Goal of the exercise: Every record is to be printed exactly as written, and any picture in it is skipped.

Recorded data
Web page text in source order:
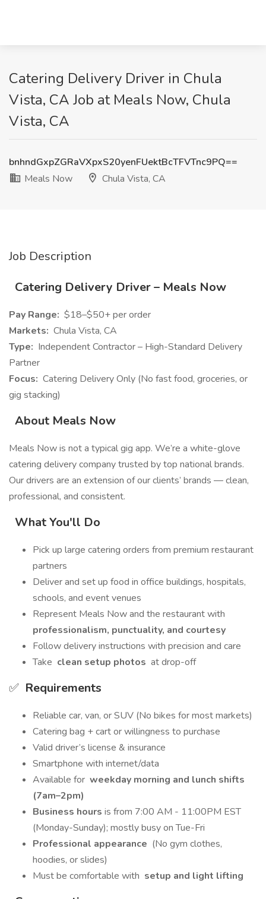
Catering Delivery Driver in Chula
Vista, CA Job at Meals Now, Chula
Vista, CA
bnhndGxpZGRaVXpxS20yenFUektBcTFVTnc9PQ==
Meals Now
Chula Vista, CA
Job Description
Catering Delivery Driver – Meals Now
Pay Range: $18–$50+ per order
Markets: Chula Vista, CA
Type: Independent Contractor – High-Standard Delivery
Partner
Focus: Catering Delivery Only (No fast food, groceries, or
gig stacking)
About Meals Now
Meals Now is not a typical gig app. We’re a white-glove
catering delivery company trusted by top national brands.
Our drivers are an extension of our clients’ brands — clean,
professional, and consistent.
What You'll Do
Pick up large catering orders from premium restaurant
partners
Deliver and set up food in office buildings, hospitals,
schools, and event venues
Represent Meals Now and the restaurant with
professionalism, punctuality, and courtesy
Follow delivery instructions with precision and care
Take clean setup photos at drop-off
✅ Requirements
Reliable car, van, or SUV (No bikes for most markets)
Catering bag + cart or willingness to purchase
Valid driver’s license & insurance
Smartphone with internet/data
Available for weekday morning and lunch shifts
(7am–2pm)
Business hours is from 7:00 AM - 11:00PM EST
(Monday-Sunday); mostly busy on Tue-Fri
Professional appearance (No gym clothes,
hoodies, or slides)
Must be comfortable with setup and light lifting
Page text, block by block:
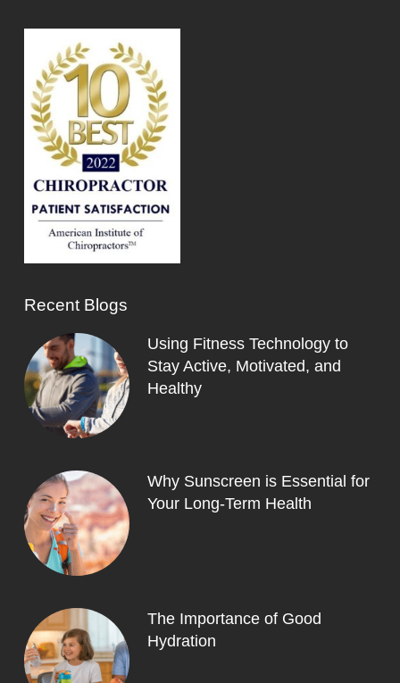
Recent Blogs
Using Fitness Technology to
Stay Active, Motivated, and
Healthy
Why Sunscreen is Essential for
Your Long-Term Health
The Importance of Good
Hydration
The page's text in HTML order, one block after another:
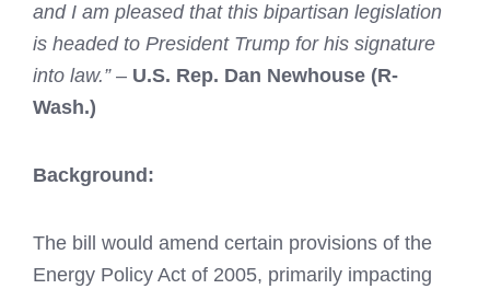
and I am pleased that this bipartisan legislation
is headed to President Trump for his signature
into law.”– U.S. Rep. Dan Newhouse (R-
Wash.)
Background:
The bill would amend certain provisions of the
Energy Policy Act of 2005, primarily impacting
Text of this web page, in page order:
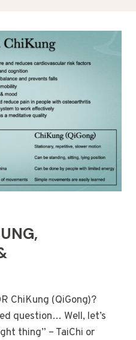
ChiKung (QiGong)?
question… Well, let’s
thing” – TaiChi or
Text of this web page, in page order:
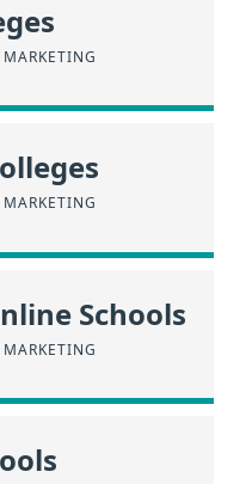
Schools
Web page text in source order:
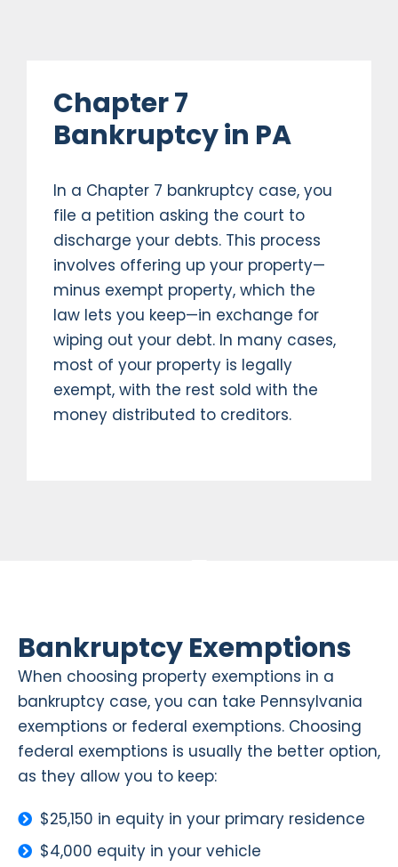
Chapter 7
Bankruptcy in PA
In a Chapter 7 bankruptcy case, you
file a petition asking the court to
discharge your debts. This process
involves offering up your property—
minus exempt property, which the
law lets you keep—in exchange for
wiping out your debt. In many cases,
most of your property is legally
exempt, with the rest sold with the
money distributed to creditors.
Bankruptcy Exemptions
When choosing property exemptions in a
bankruptcy case, you can take Pennsylvania
exemptions or federal exemptions. Choosing
federal exemptions is usually the better option,
as they allow you to keep:
$25,150 in equity in your primary residence
$4,000 equity in your vehicle
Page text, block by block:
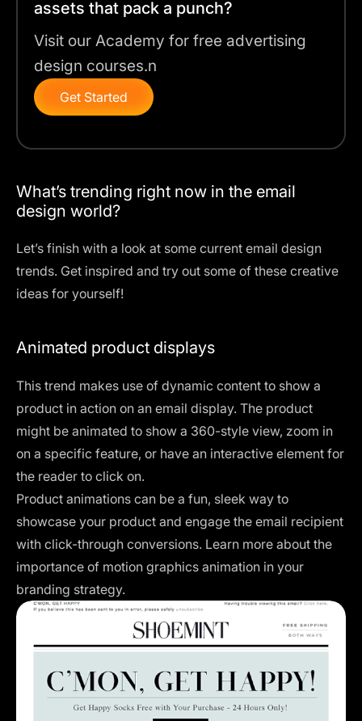
assets that pack a punch?
Visit our Academy for free advertising
design courses.n
Get Started
What’s trending right now in the email
design world?
Let’s finish with a look at some current email design
trends. Get inspired and try out some of these creative
ideas for yourself!
Animated product displays
This trend makes use of dynamic content to show a
product in action on an email display. The product
might be animated to show a 360-style view, zoom in
on a specific feature, or have an interactive element for
the reader to click on.
Product animations can be a fun, sleek way to
showcase your product and engage the email recipient
with click-through conversions. Learn more about the
importance of motion graphics animation in your
branding strategy.
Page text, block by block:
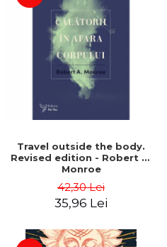
Travel outside the body.
Revised edition - Robert A.
Monroe
42,30 Lei
35,96 Lei
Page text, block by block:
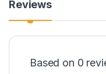
Reviews
Based on 0
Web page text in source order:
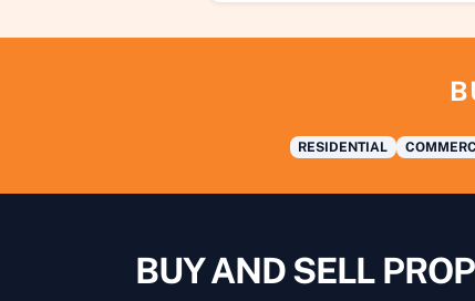
RESIDENTIAL
BUY AND SELL
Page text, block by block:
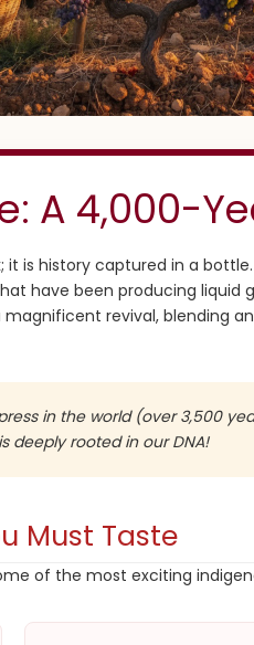
A 4,000-
it is history captured in a
have been producing liquid
magnificent revival, blending
in the world (over 3,500
deeply rooted in our DNA!
Must Taste
of the most exciting
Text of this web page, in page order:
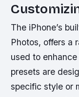
The iPhone’s
Photos, offers a
used to
presets are
specific style or
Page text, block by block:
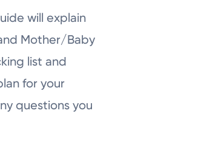
will explain
Mother/Baby
list and
for your
questions you
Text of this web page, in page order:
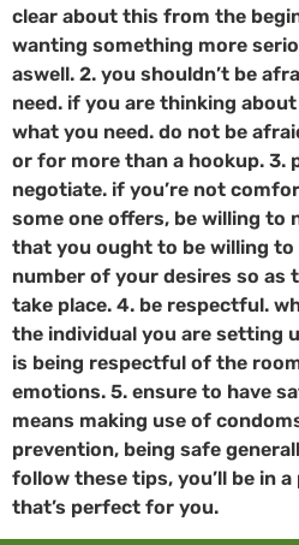
clear about this from the
wanting something more
aswell. 2. you shouldn’t be
need. if you are thinking
what you need. do not be
or for more than a hookup. 3.
negotiate. if you’re not
some one offers, be willing to
that you ought to be willing to
number of your desires so as
take place. 4. be respectful.
the individual you are setting
is being respectful of the
emotions. 5. ensure to have
means making use of
prevention, being safe
follow these tips, you’ll be in
that’s perfect for you.
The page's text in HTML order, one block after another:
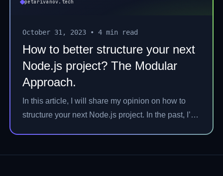
petarivanov.tech
October 31, 2023 • 4 min read
How to better structure your next
Node.js project? The Modular
Approach.
In this article, I will share my opinion on how to
structure your next Node.js project. In the past, I’ve
crucial for the developer experience (DE),
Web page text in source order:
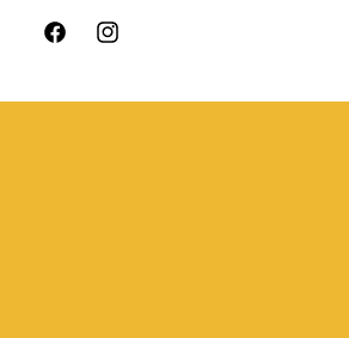
FacebookInstagram
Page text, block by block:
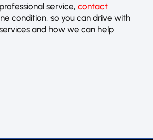
service, contact
condition, so you can drive with
and how we can help
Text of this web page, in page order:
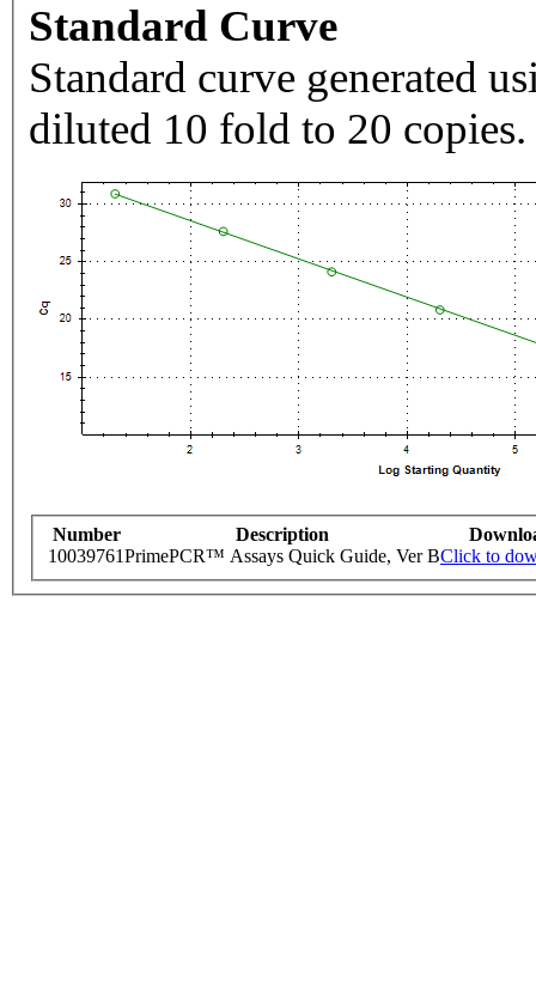
Standard Curve
Standard curve generated
diluted 10 fold to 20 copies.
Number Description
10039761PrimePCR™ Assays Quick Guide, Ver BClick to
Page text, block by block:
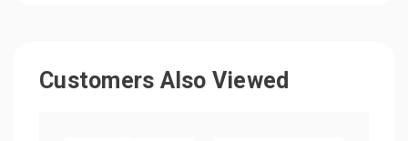
Customers Also Viewed
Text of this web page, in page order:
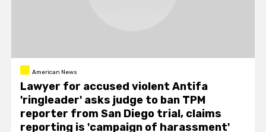
American News
Lawyer for accused violent Antifa
'ringleader' asks judge to ban TPM
reporter from San Diego trial, claims
reporting is 'campaign of harassment'
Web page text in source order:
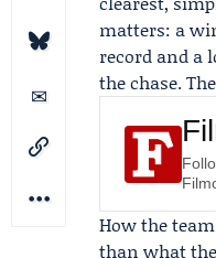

Task answer:
Web page text in source order:
Catering Delivery Driver in Chula
Vista, CA Job at Meals Now, Chula
Vista, CA
bnhndGxpZGRaVXpxS20yenFUektBcTFVTnc9PQ==
Meals Now
Chula Vista, CA
Job Description
Catering Delivery Driver – Meals Now
Pay Range: $18–$50+ per order
Markets: Chula Vista, CA
Type: Independent Contractor – High-Standard Delivery
Partner
Focus: Catering Delivery Only (No fast food, groceries, or
gig stacking)
About Meals Now
Meals Now is not a typical gig app. We’re a white-glove
catering delivery company trusted by top national brands.
Our drivers are an extension of our clients’ brands — clean,
professional, and consistent.
What You'll Do
Pick up large catering orders from premium restaurant
partners
Deliver and set up food in office buildings, hospitals,
schools, and event venues
Represent Meals Now and the restaurant with
professionalism, punctuality, and courtesy
Follow delivery instructions with precision and care
Take clean setup photos at drop-off
✅ Requirements
Reliable car, van, or SUV (No bikes for most markets)
Catering bag + cart or willingness to purchase
Valid driver’s license & insurance
Smartphone with internet/data
Available for weekday morning and lunch shifts
(7am–2pm)
Business hours is from 7:00 AM - 11:00PM EST
(Monday-Sunday); mostly busy on Tue-Fri
Professional appearance (No gym clothes,
hoodies, or slides)
Must be comfortable with setup and light lifting
Page text, block by block:
Recent Blogs
Using Fitness Technology to
Stay Active, Motivated, and
Healthy
Why Sunscreen is Essential for
Your Long-Term Health
The Importance of Good
Hydration
The page's text in HTML order, one block after another:
and I am pleased that this bipartisan legislation
is headed to President Trump for his signature
into law.”– U.S. Rep. Dan Newhouse (R-
Wash.)
Background:
The bill would amend certain provisions of the
Energy Policy Act of 2005, primarily impacting
Text of this web page, in page order:
ChiKung (QiGong)?
question… Well, let’s
thing” – TaiChi or
Text of this web page, in page order:
Schools
Web page text in source order:
Chapter 7
Bankruptcy in PA
In a Chapter 7 bankruptcy case, you
file a petition asking the court to
discharge your debts. This process
involves offering up your property—
minus exempt property, which the
law lets you keep—in exchange for
wiping out your debt. In many cases,
most of your property is legally
exempt, with the rest sold with the
money distributed to creditors.
Bankruptcy Exemptions
When choosing property exemptions in a
bankruptcy case, you can take Pennsylvania
exemptions or federal exemptions. Choosing
federal exemptions is usually the better option,
as they allow you to keep:
$25,150 in equity in your primary residence
$4,000 equity in your vehicle
Page text, block by block:
assets that pack a punch?
Visit our Academy for free advertising
design courses.n
Get Started
What’s trending right now in the email
design world?
Let’s finish with a look at some current email design
trends. Get inspired and try out some of these creative
ideas for yourself!
Animated product displays
This trend makes use of dynamic content to show a
product in action on an email display. The product
might be animated to show a 360-style view, zoom in
on a specific feature, or have an interactive element for
the reader to click on.
Product animations can be a fun, sleek way to
showcase your product and engage the email recipient
with click-through conversions. Learn more about the
importance of motion graphics animation in your
branding strategy.
Page text, block by block:
Travel outside the body.
Revised edition - Robert A.
Monroe
42,30 Lei
35,96 Lei
Page text, block by block:
Reviews
Based on 0
Web page text in source order:
RESIDENTIAL
BUY AND SELL
Page text, block by block:
A 4,000-
it is history captured in a
have been producing liquid
magnificent revival, blending
in the world (over 3,500
deeply rooted in our DNA!
Must Taste
of the most exciting
Text of this web page, in page order:
The iPhone’s
Photos, offers a
used to
presets are
specific style or
Page text, block by block:
will explain
Mother/Baby
list and
for your
questions you
Text of this web page, in page order:
clear about this from the
wanting something more
aswell. 2. you shouldn’t be
need. if you are thinking
what you need. do not be
or for more than a hookup. 3.
negotiate. if you’re not
some one offers, be willing to
that you ought to be willing to
number of your desires so as
take place. 4. be respectful.
the individual you are setting
is being respectful of the
emotions. 5. ensure to have
means making use of
prevention, being safe
follow these tips, you’ll be in
that’s perfect for you.
The page's text in HTML order, one block after another:
petarivanov.tech
October 31, 2023 • 4 min read
How to better structure your next
Node.js project? The Modular
Approach.
In this article, I will share my opinion on how to
structure your next Node.js project. In the past, I’ve
crucial for the developer experience (DE),
Web page text in source order:
FacebookInstagram
Page text, block by block:
service, contact
condition, so you can drive with
and how we can help
Text of this web page, in page order:
Standard Curve
Standard curve generated
diluted 10 fold to 20 copies.
Number Description
10039761PrimePCR™ Assays Quick Guide, Ver BClick to
Page text, block by block:
Customers Also Viewed
Text of this web page, in page order:
American News
Lawyer for accused violent Antifa
'ringleader' asks judge to ban TPM
reporter from San Diego trial, claims
reporting is 'campaign of harassment'
Web page text in source order:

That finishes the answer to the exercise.